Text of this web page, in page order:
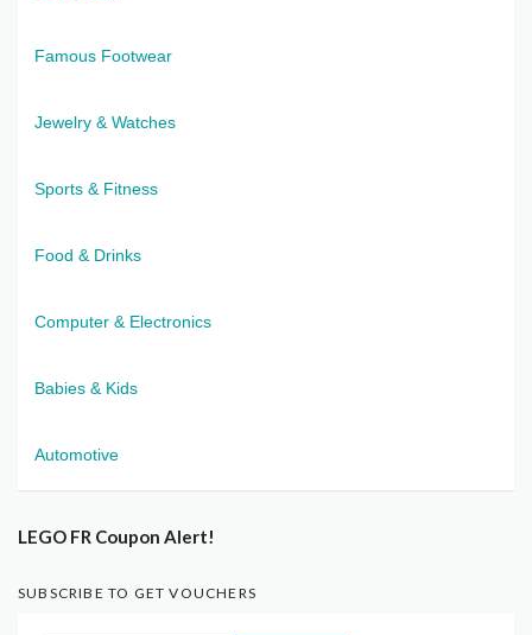
Famous Footwear
Jewelry & Watches
Sports & Fitness
Food & Drinks
Computer & Electronics
Babies & Kids
Automotive
LEGO FR Coupon Alert!
SUBSCRIBE TO GET VOUCHERS
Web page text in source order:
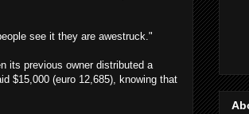
see it they are awestruck."
its previous owner distributed a
$15,000 (euro 12,685), knowing that
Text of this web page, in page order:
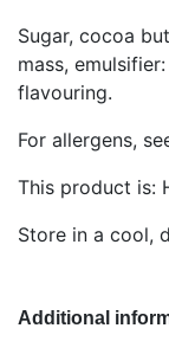
Sugar, cocoa
mass,
flavouring.
For allergens,
This product is:
Store in a cool,
Additional
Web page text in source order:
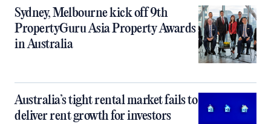
Sydney, Melbourne kick off 9th
PropertyGuru Asia Property Awards
in Australia
Australia’s tight rental market fails to
deliver rent growth for investors
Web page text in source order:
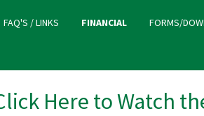
FAQ'S / LINKS FINANCIAL FORMS/
Here to Watch
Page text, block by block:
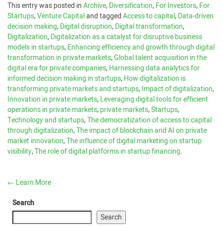
This entry was posted inArchive,Diversification,For Investors,For
Startups,Venture Capitaland taggedAccess to capital,Data-driven
decision making,Digital disruption,Digital transformation,
Digitalization,Digitalization as a catalyst for disruptive business
models in startups,Enhancing efficiency and growth through digital
transformation in private markets,Global talent acquisition in the
digital era for private companies,Harnessing data analytics for
informed decision making in startups,How digitalization is
transforming private markets and startups,Impact of digitalization,
Innovation in private markets,Leveraging digital tools for efficient
operations in private markets,private markets,Startups,
Technology and startups,The democratization of access to capital
through digitalization,The impact of blockchain and AI on private
market innovation,The influence of digital marketing on startup
visibility,The role of digital platforms in startup financing.
← Learn More
Search
Search
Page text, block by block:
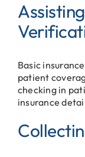
Basic
patient
checking in
insurance
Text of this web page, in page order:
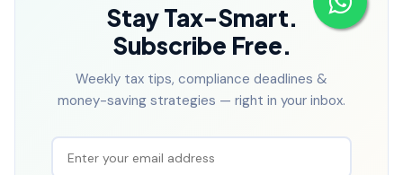
Stay Tax-Smart.
Subscribe Free.
Weekly tax tips, compliance deadlines &
money-saving strategies — right in your inbox.
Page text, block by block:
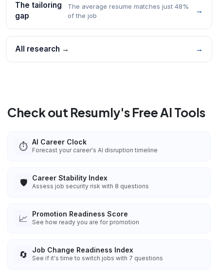
The tailoring
gap
The average resume matches just 48%
of the job
→
All research → →
Check out Resumly's Free AI Tools
⏱️ AI Career Clock
Forecast your career's AI disruption timeline
🛡️ Career Stability Index
Assess job security risk with 8 questions
📈 Promotion Readiness Score
See how ready you are for promotion
🔄 Job Change Readiness Index
See if it's time to switch jobs with 7 questions
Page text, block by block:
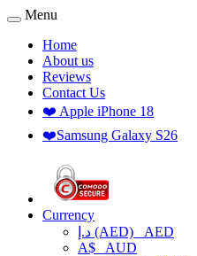
Menu
Home
About us
Reviews
Contact Us
❤️ Apple iPhone 18
❤️Samsung Galaxy S26
Currency
د.إ (AED) AED
A$ AUD
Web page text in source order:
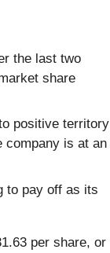
the last two
share
positive territory
company is at an
to pay off as its
per share, or
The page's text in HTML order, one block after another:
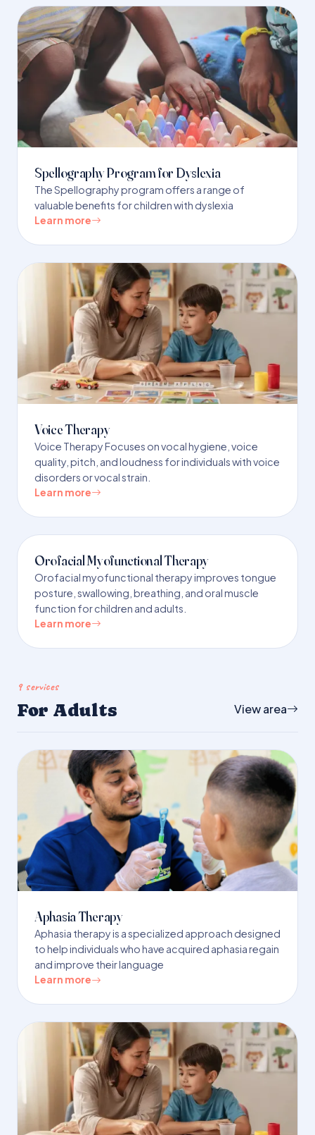
Spellography Program for Dyslexia
The Spellography program offers a range of
valuable benefits for children with dyslexia
Learn more
Voice Therapy
Voice Therapy Focuses on vocal hygiene, voice
quality, pitch, and loudness for individuals with voice
disorders or vocal strain.
Learn more
Orofacial Myofunctional Therapy
Orofacial myofunctional therapy improves tongue
posture, swallowing, breathing, and oral muscle
function for children and adults.
Learn more
9 services
For Adults View area
Aphasia Therapy
Aphasia therapy is a specialized approach designed
to help individuals who have acquired aphasia regain
and improve their language
Learn more
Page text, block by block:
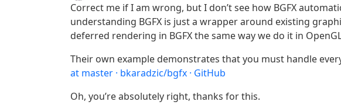
Correct me if I am wrong, but I don’t see how BGFX
understanding BGFX is just a wrapper around existing
deferred rendering in BGFX the same way we do it in
Their own example demonstrates that you must handle
at master · bkaradzic/bgfx · GitHub
Oh, you’re absolutely right, thanks for this.

━━━━━━━━

_WORK REQUIRED:_ Each record must appear again exactly as written above, without its pictures.

_RESULT OF THIS EXERCISE:_
Text of this web page, in page order:
Famous Footwear
Jewelry & Watches
Sports & Fitness
Food & Drinks
Computer & Electronics
Babies & Kids
Automotive
LEGO FR Coupon Alert!
SUBSCRIBE TO GET VOUCHERS
Web page text in source order:
see it they are awestruck."
its previous owner distributed a
$15,000 (euro 12,685), knowing that
Text of this web page, in page order:
Sugar, cocoa
mass,
flavouring.
For allergens,
This product is:
Store in a cool,
Additional
Web page text in source order:
Sydney, Melbourne kick off 9th
PropertyGuru Asia Property Awards
in Australia
Australia’s tight rental market fails to
deliver rent growth for investors
Web page text in source order:
FAQ'S / LINKS FINANCIAL FORMS/
Here to Watch
Page text, block by block:
This entry was posted inArchive,Diversification,For Investors,For
Startups,Venture Capitaland taggedAccess to capital,Data-driven
decision making,Digital disruption,Digital transformation,
Digitalization,Digitalization as a catalyst for disruptive business
models in startups,Enhancing efficiency and growth through digital
transformation in private markets,Global talent acquisition in the
digital era for private companies,Harnessing data analytics for
informed decision making in startups,How digitalization is
transforming private markets and startups,Impact of digitalization,
Innovation in private markets,Leveraging digital tools for efficient
operations in private markets,private markets,Startups,
Technology and startups,The democratization of access to capital
through digitalization,The impact of blockchain and AI on private
market innovation,The influence of digital marketing on startup
visibility,The role of digital platforms in startup financing.
← Learn More
Search
Search
Page text, block by block:
Basic
patient
checking in
insurance
Text of this web page, in page order:
Stay Tax-Smart.
Subscribe Free.
Weekly tax tips, compliance deadlines &
money-saving strategies — right in your inbox.
Page text, block by block:
The tailoring
gap
The average resume matches just 48%
of the job
→
All research → →
Check out Resumly's Free AI Tools
⏱️ AI Career Clock
Forecast your career's AI disruption timeline
🛡️ Career Stability Index
Assess job security risk with 8 questions
📈 Promotion Readiness Score
See how ready you are for promotion
🔄 Job Change Readiness Index
See if it's time to switch jobs with 7 questions
Page text, block by block:
Menu
Home
About us
Reviews
Contact Us
❤️ Apple iPhone 18
❤️Samsung Galaxy S26
Currency
د.إ (AED) AED
A$ AUD
Web page text in source order:
the last two
share
positive territory
company is at an
to pay off as its
per share, or
The page's text in HTML order, one block after another:
Spellography Program for Dyslexia
The Spellography program offers a range of
valuable benefits for children with dyslexia
Learn more
Voice Therapy
Voice Therapy Focuses on vocal hygiene, voice
quality, pitch, and loudness for individuals with voice
disorders or vocal strain.
Learn more
Orofacial Myofunctional Therapy
Orofacial myofunctional therapy improves tongue
posture, swallowing, breathing, and oral muscle
function for children and adults.
Learn more
9 services
For Adults View area
Aphasia Therapy
Aphasia therapy is a specialized approach designed
to help individuals who have acquired aphasia regain
and improve their language
Learn more
Page text, block by block:
Correct me if I am wrong, but I don’t see how BGFX
understanding BGFX is just a wrapper around existing
deferred rendering in BGFX the same way we do it in
Their own example demonstrates that you must handle
at master · bkaradzic/bgfx · GitHub
Oh, you’re absolutely right, thanks for this.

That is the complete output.